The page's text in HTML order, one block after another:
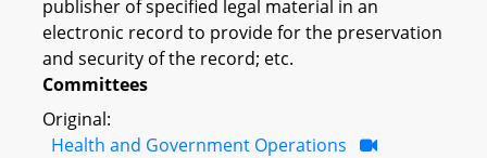
publisher of specified legal material in an
electronic record to provide for the preservation
and security of the record; etc.
Committees
Original:
Health and Government Operations
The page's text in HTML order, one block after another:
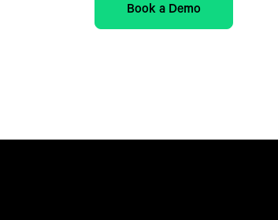
Book a Demo
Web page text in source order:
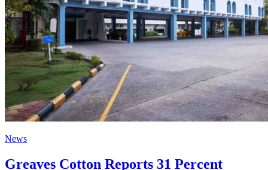
News
Greaves Cotton Reports 31 Percent
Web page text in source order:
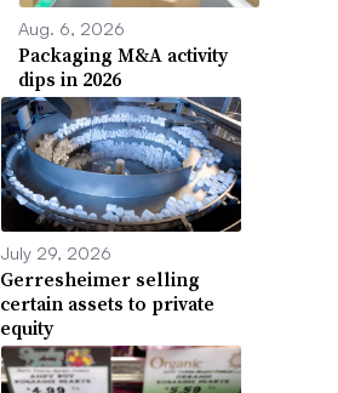
Aug. 6, 2026
Packaging M&A activity
dips in 2026
July 29, 2026
Gerresheimer selling
certain assets to private
equity
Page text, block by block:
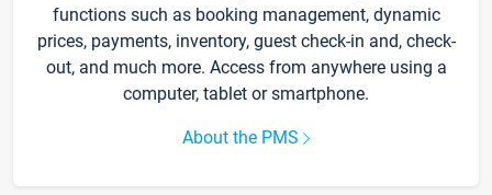
functions such as booking management, dynamic
prices, payments, inventory, guest check-in and, check-
out, and much more. Access from anywhere using a
computer, tablet or smartphone.
About the PMS

______________________________

Write the listing out in full, exactly; no images.

→ **Final answer**
The page's text in HTML order, one block after another:
publisher of specified legal material in an
electronic record to provide for the preservation
and security of the record; etc.
Committees
Original:
Health and Government Operations
The page's text in HTML order, one block after another:
Book a Demo
Web page text in source order:
News
Greaves Cotton Reports 31 Percent
Web page text in source order:
Aug. 6, 2026
Packaging M&A activity
dips in 2026
July 29, 2026
Gerresheimer selling
certain assets to private
equity
Page text, block by block:
functions such as booking management, dynamic
prices, payments, inventory, guest check-in and, check-
out, and much more. Access from anywhere using a
computer, tablet or smartphone.
About the PMS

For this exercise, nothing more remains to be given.